We've been here before, haven't we? Bernie Mac, Robin Harris, Warren Thomas -- all groundbreakers who nudged the art form ahead a few spaces before exiting stage left a bit too soon. But what made O'Neal special was that he developed a unique approach to standup comedy. He may have been the first African-American comedian who -- at least in the early part of his career -- took a page from Andy Kaufman: HE RARELY TOLD ANY JOKES.

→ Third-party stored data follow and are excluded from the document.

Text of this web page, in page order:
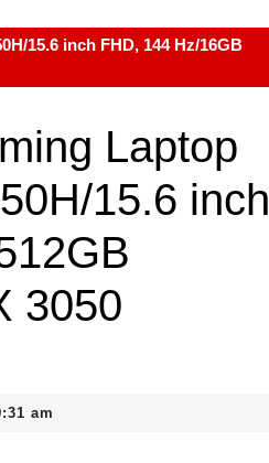
15.6 inch FHD, 144 Hz/16GB
Laptop
15.6 inch
3050
am
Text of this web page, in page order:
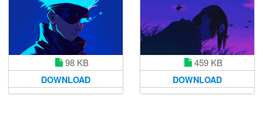
98 KB
DOWNLOAD
459 KB
DOWNLOAD
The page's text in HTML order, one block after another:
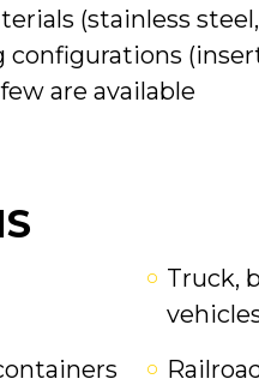
(stainless
are available
Truck,
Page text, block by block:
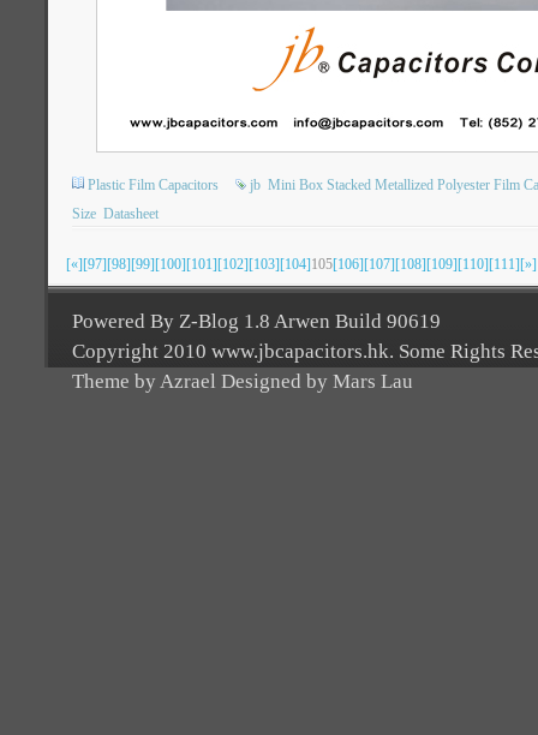
Plastic Film Capacitors jb Mini Box Stacked Metallized Polyester Film
Size Datasheet
[«][97][98][99][100][101][102][103][104]105[106][107][108][109][110][111][»]
Powered By Z-Blog 1.8 Arwen Build 90619
Copyright 2010 www.jbcapacitors.hk. Some Rights
Theme by Azrael Designed by Mars Lau
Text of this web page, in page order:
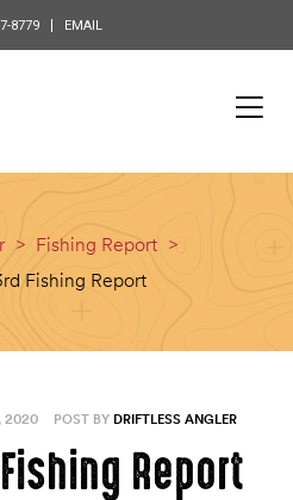
8779 EMAIL
> Fishing Report >
Fishing Report
2020 POST BY DRIFTLESS ANGLER
Report
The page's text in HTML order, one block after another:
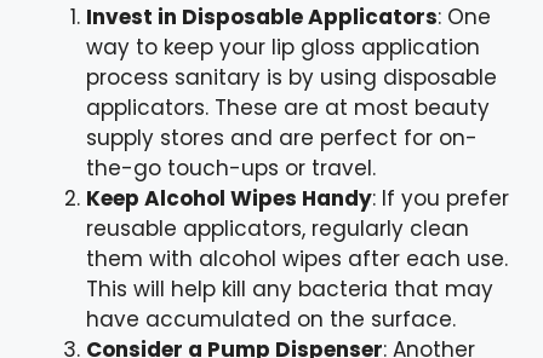
Invest in Disposable Applicators: One
way to keep your lip gloss application
process sanitary is by using disposable
applicators. These are at most beauty
supply stores and are perfect for on-
the-go touch-ups or travel.
Keep Alcohol Wipes Handy: If you prefer
reusable applicators, regularly clean
them with alcohol wipes after each use.
This will help kill any bacteria that may
have accumulated on the surface.
Consider a Pump Dispenser: Another
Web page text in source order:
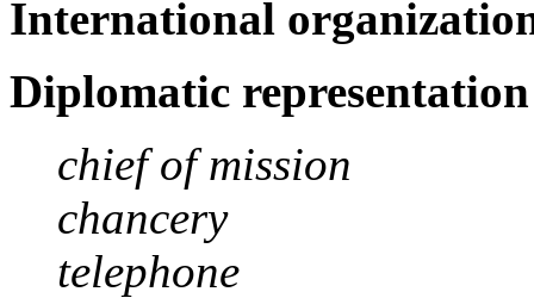
International
Diplomatic
chief of mission
chancery
telephone
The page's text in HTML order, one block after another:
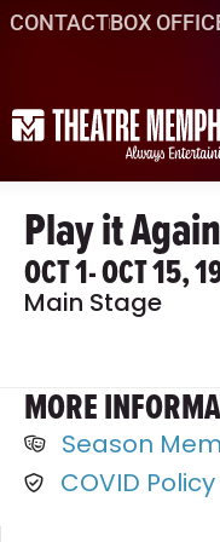
CONTACTBOX
Play it
OCT 1- OCT 15,
Main Stage
MORE
Season
COVID Policy
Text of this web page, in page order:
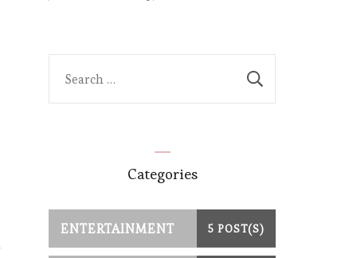
Categories
ENTERTAINMENT 5 POST(S)
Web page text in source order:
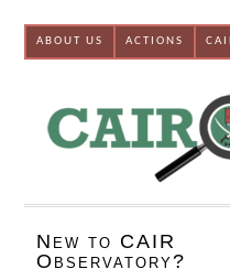
ABOUT US ACTIONS
New to CAIR
Observatory?
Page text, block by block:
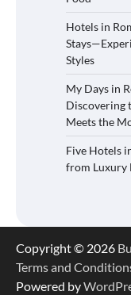
Hotels in
Styles
My Days in
Discovering
Meets the
Five Hotels
from Luxury
Copyright © 2026
Terms and
Powered by
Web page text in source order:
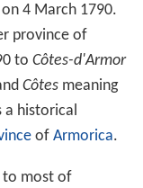
4 March 1790.
province of
to Côtes-d'Armor
Côtesmeaning
a historical
of Armorica.
to most of

Instead, he would ramble on in his raspy, high-pitched Cee-Lo Green croak and trail off just before the punchline. His jokes were the silences between the sentences, where he actually let the audience fill in the blanks with what they thought he was going to say. Which was always invariably funny. In this way, O'Neil was more avant-garde and intellectual than any "urban" comedian I've seen. (What other black comic has a routine dissecting Radiohead's "Creep"?) Sure, he did the Dozens on the audience and could be street-crude and brutally frank -- he shared Jerry Lewis' Neanderthal opinions that "women aren't funny" -- but he avoided the dregs of making it in lamestream comedy and instead deliberately focused on becoming, in his words, "a cult comic."

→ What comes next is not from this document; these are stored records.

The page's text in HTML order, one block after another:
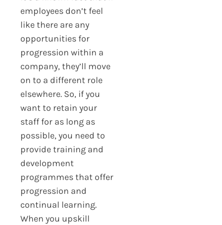
employees don’t feel
like there are any
opportunities for
progression within a
company, they’ll move
on to a different role
elsewhere. So, if you
want to retain your
staff for as long as
possible, you need to
provide training and
development
programmes that offer
progression and
continual learning.
When you upskill
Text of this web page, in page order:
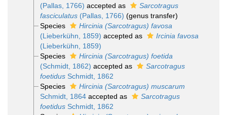
(Pallas, 1766) accepted as
Sarcotragus
fasciculatus(Pallas, 1766) (genus transfer)
Species
Hircinia (Sarcotragus) favosa
(Lieberkühn, 1859) accepted as
Ircinia favosa
(Lieberkühn, 1859)
Species
Hircinia (Sarcotragus) foetida
(Schmidt, 1862) accepted as
Sarcotragus
foetidusSchmidt, 1862
Species
Hircinia (Sarcotragus) muscarum
Schmidt, 1864accepted as
Sarcotragus
foetidusSchmidt, 1862
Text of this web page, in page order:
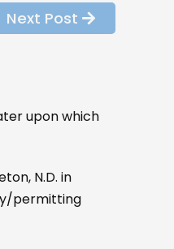
Next Post
upon which
N.D. in
permitting
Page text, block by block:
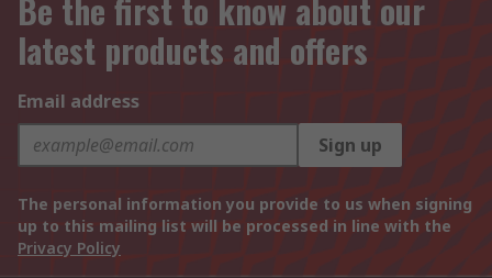
Be the first to know about our
latest products and offers
Email address
Sign up
The personal information you provide to us when signing
up to this mailing list will be processed in line with the
Privacy Policy
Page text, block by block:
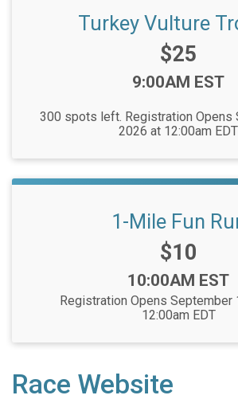
Turkey Vulture
Price:
$25
Time:
9:00AM EST
300 spots left. Registration Opens
2026 at 12:00am EDT
1-Mile Fun
Price:
$10
Time:
10:00AM EST
Registration Opens September
12:00am EDT
Race Website
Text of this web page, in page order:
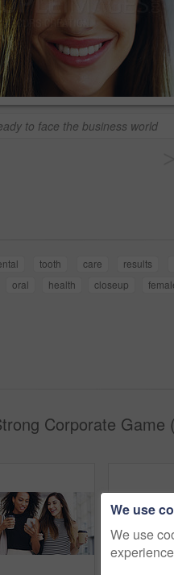
to face the business world
tooth care results
oral health closeup
Corporate Game
We use
We use
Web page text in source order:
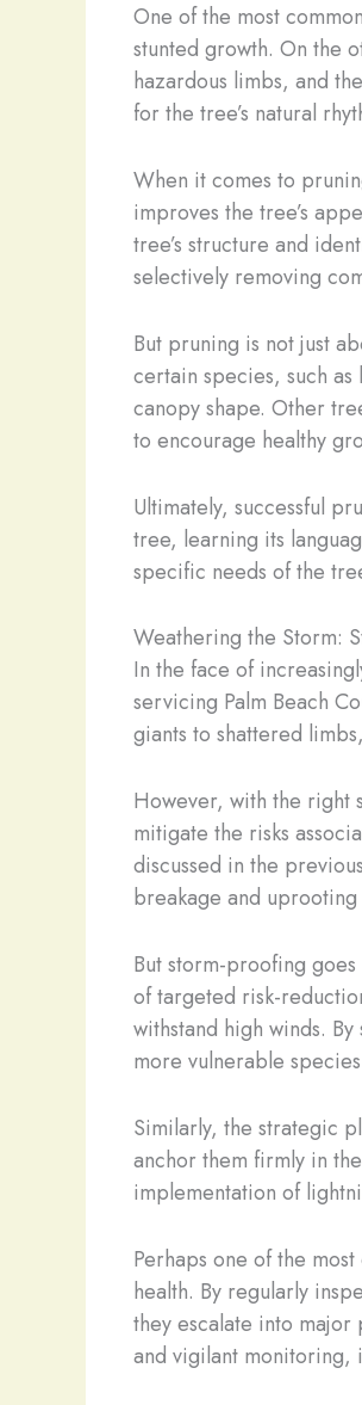
One of the most
stunted growth. On the
hazardous limbs, and
for the tree’s natural
When it comes to
improves the tree’s
tree’s structure and
selectively removing
But pruning is not just
certain species, such
canopy shape. Other
to encourage healthy
Ultimately, successful
tree, learning its
specific needs of the
Weathering the Storm:
In the face of
servicing Palm Beach
giants to shattered
However, with the right
mitigate the risks
discussed in the
breakage and
But storm-proofing
of targeted risk-
withstand high winds.
more vulnerable
Similarly, the strategic
anchor them firmly in
implementation of
Perhaps one of the
health. By regularly
they escalate into
and vigilant monitoring,
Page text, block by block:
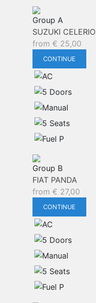
Group A
SUZUKI CELERIO
from € 25,00
CONTINUE
Group B
FIAT PANDA
from € 27,00
CONTINUE
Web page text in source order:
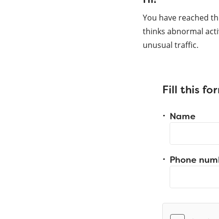
You have reached
thinks abnormal
unusual traffic.
Fill this
Name
Phone
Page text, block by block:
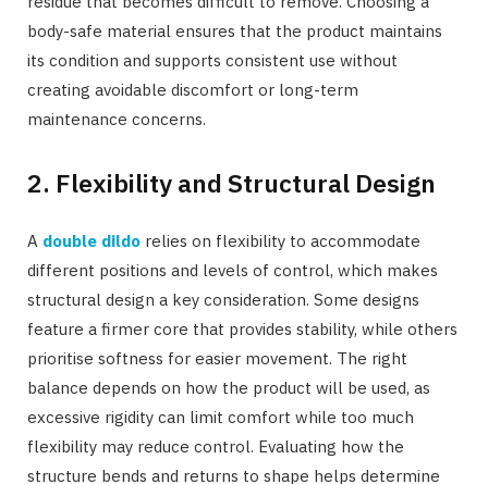
body-safe material ensures that the product maintains
its condition and supports consistent use without
creating avoidable discomfort or long-term
maintenance concerns.
2. Flexibility and Structural Design
A double dildo relies on flexibility to accommodate
different positions and levels of control, which makes
structural design a key consideration. Some designs
feature a firmer core that provides stability, while others
prioritise softness for easier movement. The right
balance depends on how the product will be used, as
excessive rigidity can limit comfort while too much
flexibility may reduce control. Evaluating how the
structure bends and returns to shape helps determine
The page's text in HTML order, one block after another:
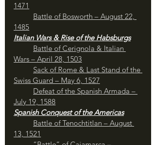
1471
1485
Italian Wars & Rise of the Habsburgs
Battle of Cerignola & Italian
Wars – April 28, 1503
Sack of Rome & Last Stand of the
Swiss Guard – May 6, 1527
Defeat of the Spanish Armada –
July 19, 1588
Spanish Conquest of the Americas
Battle of Tenochtitlan – August
13, 1521
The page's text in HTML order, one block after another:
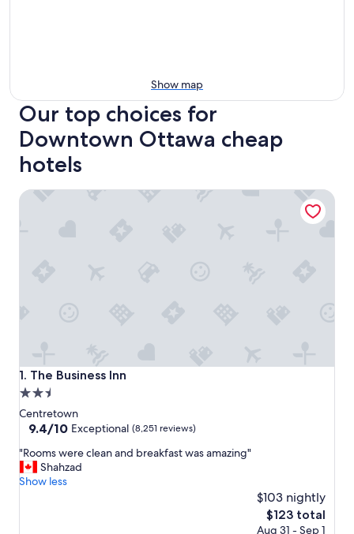
Show map
Our top choices for
Downtown Ottawa cheap
hotels
1. The Business Inn
The Business Inn
2.5
star
property
Centretown
9.4
of
10,
Exceptional,
9.4/10 Exceptional (8,251 reviews)
"
R
o
"Rooms were clean and breakfast was amazing"
Shahzad
Show less
$103 nightly
The
price
$123 total
Aug 31 - Sep 1
The Business Inn

“If you watched Patrice, all his shows were different and he didn’t write any of his material down,” ONeil's friend, the equally edgy comic Bill Burr, told writer Adrian LeBlanc. “He got to it in a new way every night. As long as I knew him, he was always working on trying to attain a level of freedom onstage where he could just go up there and talk to the crowd. To me, that was the Pryor school of stand-up comedy.”

O'Neal's style went somewhere between Tracy Morgan's stream-of-consciousness ghetto fables and Dave Chappelle's unflinching racial microscope. He didn't necessarily fit in with the post-Dolemite shtick of Eddie Griffin or Katt Williams. He was more like Richard Pryor with a Master's Degree. And he was influential: just look at the sort of semi-exhausted, rambling badinage peddled by comics like Corey Holcomb, Lavell Crawford and the terminally annoying Craig Robinson, who appeared with O'Neil on The Office as one of the Dunder-Mifflin warehouse employees but somehow got bumped up over O'Neil to a starring role despite the fact that Robinson's "act" consists of acting too cool -- or too stoned -- to have an act and force-feeding his godawful R&B music down our throats. Good Lord, what would O'Neil have down with the role of Darryl?